I was working on clustering a lot of data, which has two different clusters.
The first type is a 6-dimensional cluster whereas the second type is a 12-dimensional cluster. For now I have decided to use kmeans (as it seems the most intuitive clustering algorithm for the start).
The question is how can I map these clusters on a 2d plot so that I can infer whether kmeans is working or not. I would like to use matplotlib, but any other python package is fine.
Cluster 1 is a cluster made up of these data types (int,float,float,int,float,int)
Cluster 2 is a cluster made up of 12 float types.
Trying to get an output similar to this
Any tips will be useful.
Well after searching internet and getting lots of weird comment less solutions. I was able to figure out how to do it. Here's the code if you are trying to do something similar. It contains codes from various sources and a lot of them written/edited by me. I hope its easier to understand than others out there.
The function was based on kmeans2 from scipy which returns the centroid_list and label_list. The kmeansdata is the numpy array passed to kmeans2 for clustering and the num_clusters denotes the number of clusters passed to kmeans2.

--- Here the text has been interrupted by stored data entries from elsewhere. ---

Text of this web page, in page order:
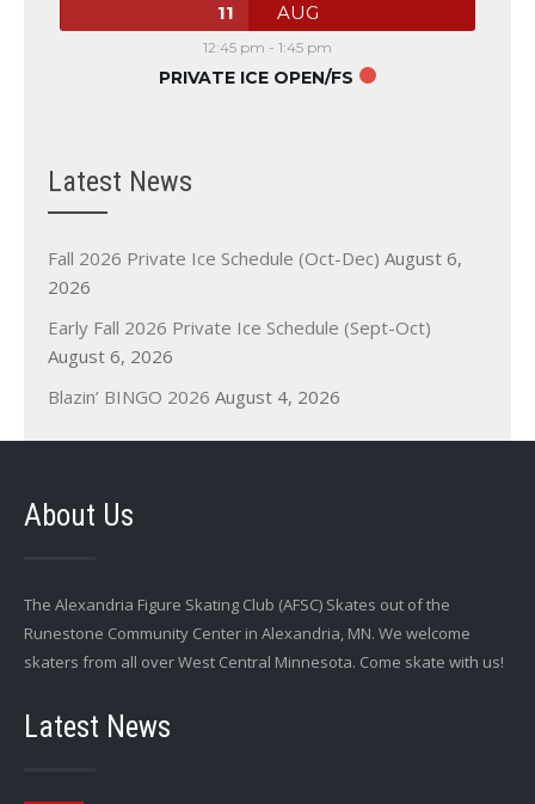
11 AUG
12:45 pm - 1:45 pm
PRIVATE ICE OPEN/FS
Latest News
Fall 2026 Private Ice Schedule (Oct-Dec) August 6,
2026
Early Fall 2026 Private Ice Schedule (Sept-Oct)
August 6, 2026
Blazin’ BINGO 2026 August 4, 2026
About Us
The Alexandria Figure Skating Club (AFSC) Skates out of the
Runestone Community Center in Alexandria, MN. We welcome
skaters from all over West Central Minnesota. Come skate with us!
Latest News
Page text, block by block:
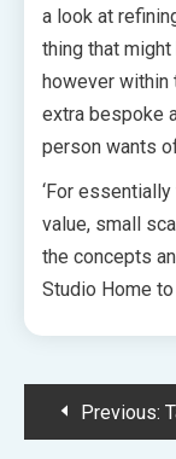
a look at
thing that
however within
extra bespoke
person wants
‘For
value, small
the concepts
Studio Home
PostPrevious: Tantri
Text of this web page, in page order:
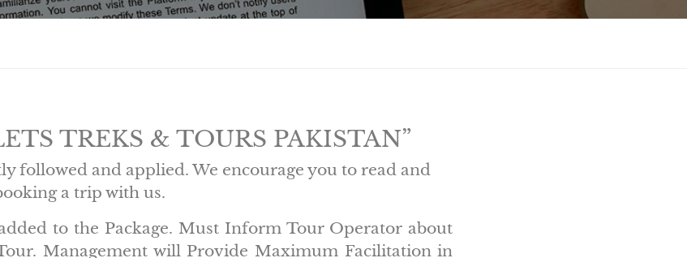
TREKS & TOURS PAKISTAN”
followed and applied. We encourage you to read and
a trip with us.
to the Package. Must Inform Tour Operator about
Management will Provide Maximum Facilitation in
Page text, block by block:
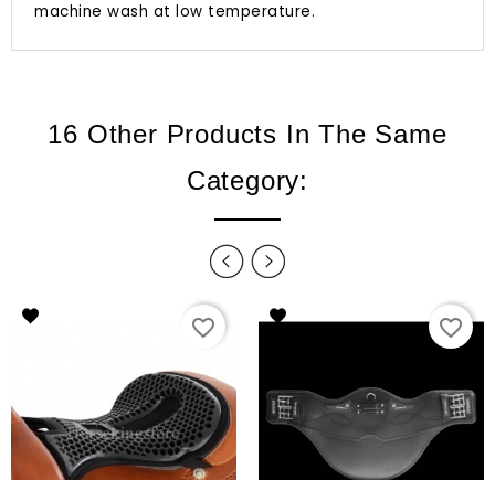
machine wash at low temperature.
16 Other Products In The Same
Category:
favorite_border favorite_border
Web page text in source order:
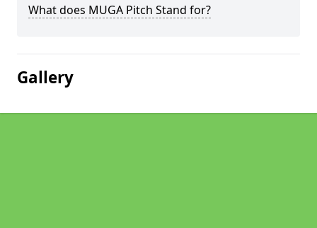
What does MUGA Pitch Stand for?
Gallery
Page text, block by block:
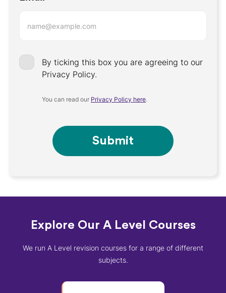
By ticking this box you are agreeing to our
Privacy Policy.
You can read our Privacy Policy here.
Submit
Explore Our A Level Courses
We run A Level revision courses for a range of different
subjects.
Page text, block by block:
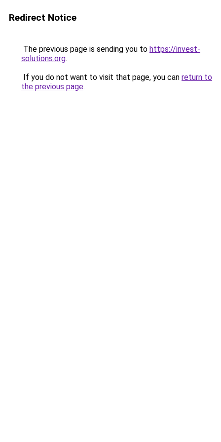
Redirect Notice
The previous page is sending you to https://invest-
solutions.org.
If you do not want to visit that page, you can return to
the previous page.
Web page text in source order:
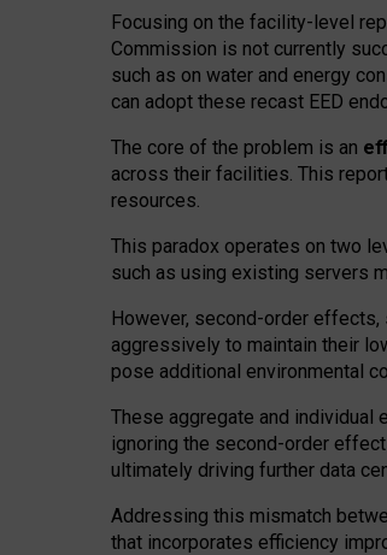
Focusing on the facility-level
Commission is not currently
such as on water and energy
can adopt these recast EED
The core of the problem is an
across their facilities. This
resources.
This paradox operates on two
such as using existing servers
However, second-order effects,
aggressively to maintain their
pose additional environmental
These aggregate and individual
ignoring the second-order
ultimately driving further data
Addressing this mismatch
that incorporates efficiency
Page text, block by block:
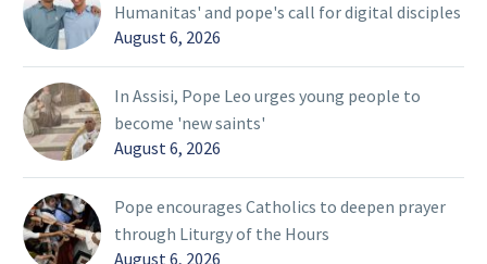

The code writes back a new png file ensuring it doesn't overwrite something else. Also plots only 50 clusters (If you have 1000's of clusters, then dont try to output all of them)
(It was written for python2.7, should work for other versions too I guess.)
import numpy
import colorsys
import random
import os
from matplotlib.mlab import PCA as mlabPCA
from matplotlib import pyplot as plt
def get_colors(num_colors):
"""
Function to generate a list of randomly generated colors
The function first generates 256 different colors and then
we randomly select the number of colors required from it
num_colors -> Number of colors to generate
colors -> Consists of 256 different colors
random_colors -> Randomly returns required(num_color) colors
"""
colors = []
random_colors = []
# Generate 256 different colors and choose num_clors randomly
for i in numpy.arange(0., 360., 360. / 256.):
hue = i / 360.
lightness = (50 + numpy.random.rand() * 10) / 100.
saturation = (90 + numpy.random.rand() * 10) / 100.
colors.append(colorsys.hls_to_rgb(hue, lightness, saturation))
for i in range(0, num_colors):
random_colors.append(colors[random.randint(0, len(colors) - 1)])
return random_colors
def random_centroid_selector(total_clusters , clusters_plotted):
"""
Function to generate a list of randomly selected
centroids to plot on the output png
total_clusters -> Total number of clusters
clusters_plotted -> Number of clusters to plot
random_list -> Contains the index of clusters
to be plotted
"""
random_list = []
for i in range(0 , clusters_plotted):
random_list.append(random.randint(0, total_clusters - 1))
return random_list
def plot_cluster(kmeansdata, centroid_list, label_list , num_cluster):
"""
Function to convert the n-dimensional cluster to
2-dimensional cluster and plotting 50 random clusters
file%d.png -> file where the output is stored indexed
by first available file index
e.g. file1.png , file2.png ...
"""
mlab_pca = mlabPCA(kmeansdata)
cutoff = mlab_pca.fracs[1]
users_2d = mlab_pca.project(kmeansdata, minfrac=cutoff)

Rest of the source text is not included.